EXERCISE REQUIREMENTS:
In the entries below, print exactly the lines from the first through the one with "complicated by a", both included, and none of the pictures.

[Excerpts from a dataset]
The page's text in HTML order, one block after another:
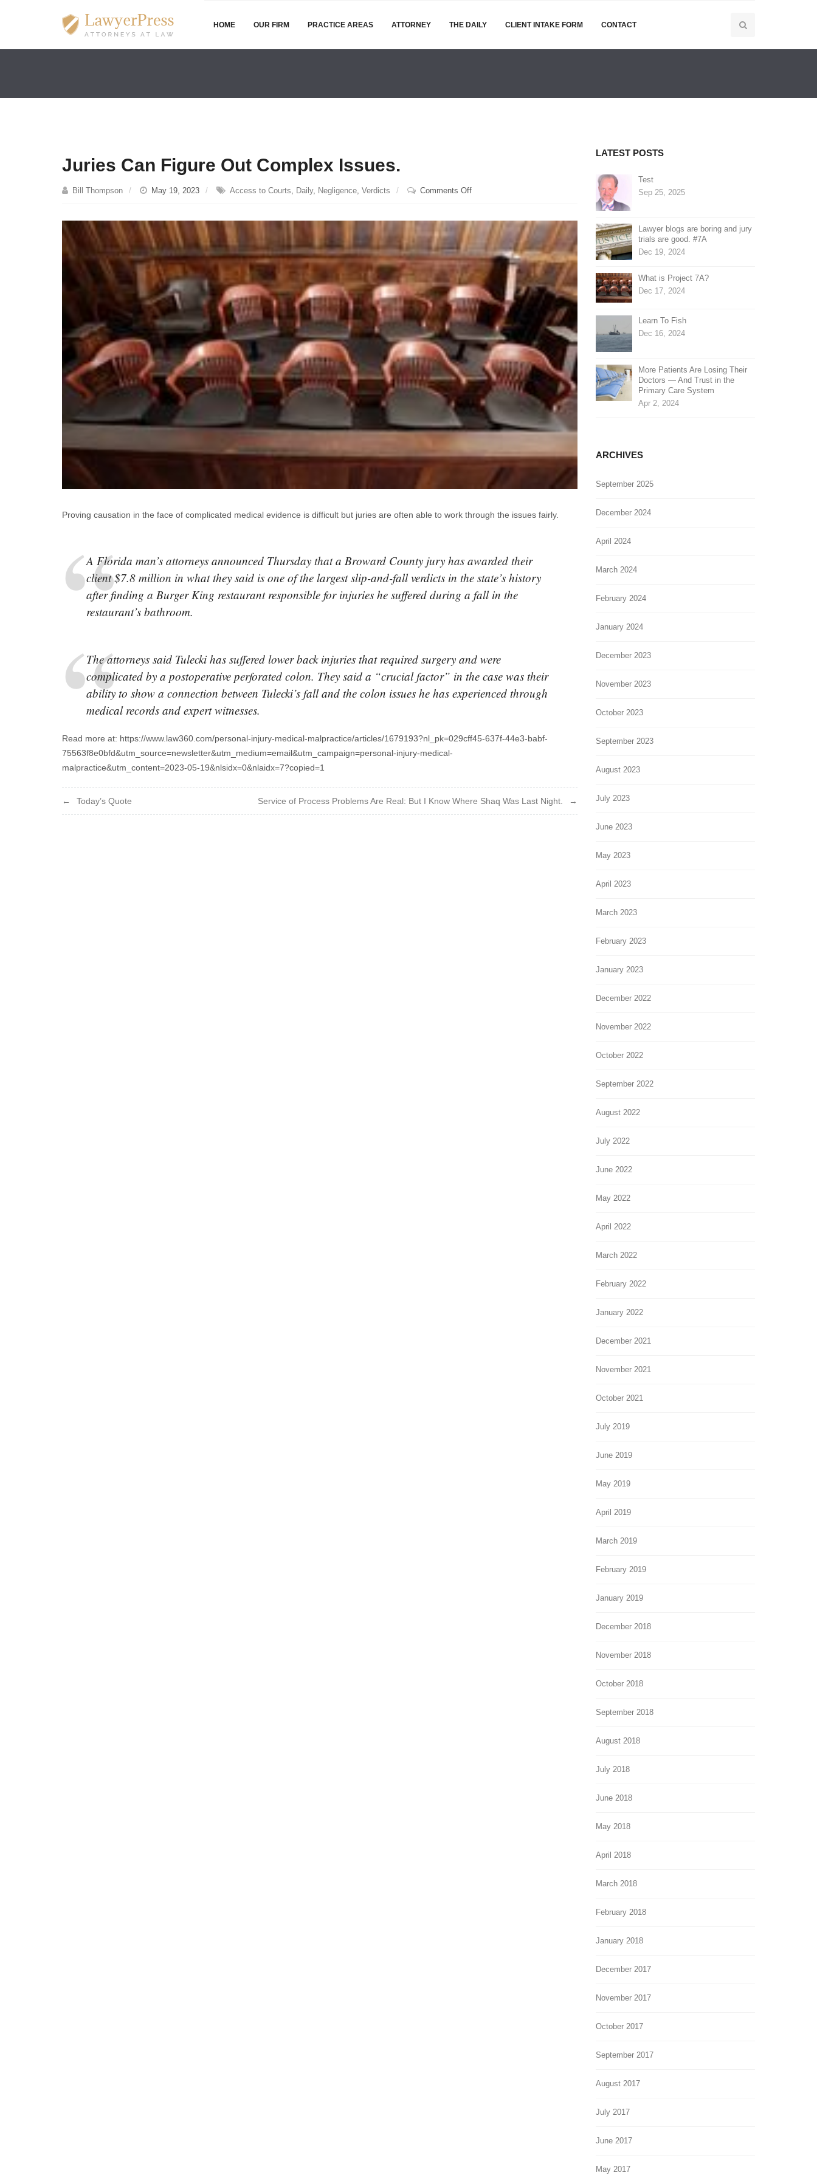
HOME OUR FIRM PRACTICE AREAS ATTORNEY THE DAILY CLIENT INTAKE FORM CONTACT
Juries Can Figure Out Complex Issues.
Bill Thompson May 19, 2023 Access to Courts, Daily, Negligence, Verdicts Comments Offon
Figure
Complex
Issues.
Proving causation in the face of complicated medical evidence is difficult but juries are often able to work through the issues fairly.
A Florida man’s attorneys announced Thursday that a Broward County jury has awarded their
client $7.8 million in what they said is one of the largest slip-and-fall verdicts in the state’s history
after finding a Burger King restaurant responsible for injuries he suffered during a fall in the
restaurant’s bathroom.
The attorneys said Tulecki has suffered lower back injuries that required surgery and were
complicated by a postoperative perforated colon. They said a “crucial factor” in the case was their
ability to show a connection between Tulecki’s fall and the colon issues he has experienced through
medical records and expert witnesses.
Read more at: https://www.law360.com/personal-injury-medical-malpractice/articles/1679193?nl_pk=029cff45-637f-44e3-babf-
75563f8e0bfd&utm_source=newsletter&utm_medium=email&utm_campaign=personal-injury-medical-
malpractice&utm_content=2023-05-19&nlsidx=0&nlaidx=7?copied=1
Post
Today’s Quote Service of Process Problems Are Real: But I Know Where Shaq Was Last Night.
LATEST POSTS
Test
Sep 25, 2025
Lawyer blogs are boring and jury
trials are good. #7A
Dec 19, 2024
What is Project 7A?
Dec 17, 2024
Learn To Fish
Dec 16, 2024
More Patients Are Losing Their
Doctors — And Trust in the
Primary Care System
Apr 2, 2024
ARCHIVES
September 2025
December 2024
April 2024
March 2024
February 2024
January 2024
December 2023
November 2023
October 2023
September 2023
August 2023
July 2023
June 2023
May 2023
April 2023
March 2023
February 2023
January 2023
December 2022
November 2022
October 2022
September 2022
August 2022
July 2022
June 2022
May 2022
April 2022
March 2022
February 2022
January 2022
December 2021
November 2021
October 2021
July 2019
June 2019
May 2019
April 2019
March 2019
February 2019
January 2019
December 2018
November 2018
October 2018
September 2018
August 2018
July 2018
June 2018
May 2018
April 2018
March 2018
February 2018
January 2018
December 2017
November 2017
October 2017
September 2017
August 2017
July 2017
June 2017
May 2017
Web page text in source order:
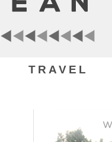
TRAVEL
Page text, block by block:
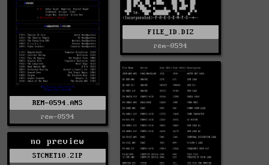
REM-0594.ANS
rem-0594
FILE_ID.DIZ
rem-0594
no preview
STCNET10.ZIP
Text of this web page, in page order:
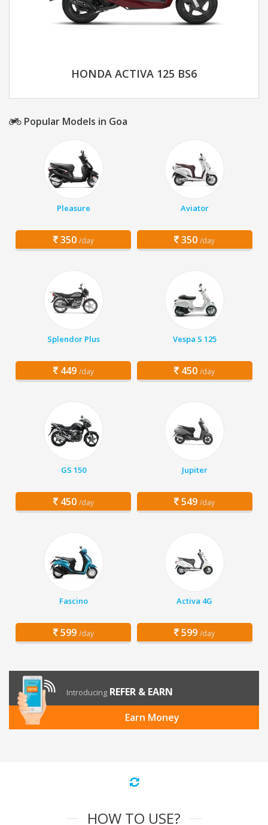
HONDA ACTIVA 125 BS6
Popular Models in Goa
Pleasure
350 /day
Aviator
350 /day
Splendor Plus
449 /day
Vespa S 125
450 /day
GS 150
450 /day
Jupiter
549 /day
Fascino
599 /day
Activa 4G
599 /day
Introducing REFER & EARN
Earn Money
HOW TO USE?

WRITTEN ANSWER:
The page's text in HTML order, one block after another:
HOME OUR FIRM PRACTICE AREAS ATTORNEY THE DAILY CLIENT INTAKE FORM CONTACT
Juries Can Figure Out Complex Issues.
Bill Thompson May 19, 2023 Access to Courts, Daily, Negligence, Verdicts Comments Offon
Figure
Complex
Issues.
Proving causation in the face of complicated medical evidence is difficult but juries are often able to work through the issues fairly.
A Florida man’s attorneys announced Thursday that a Broward County jury has awarded their
client $7.8 million in what they said is one of the largest slip-and-fall verdicts in the state’s history
after finding a Burger King restaurant responsible for injuries he suffered during a fall in the
restaurant’s bathroom.
The attorneys said Tulecki has suffered lower back injuries that required surgery and were
complicated by a postoperative perforated colon. They said a “crucial factor” in the case was their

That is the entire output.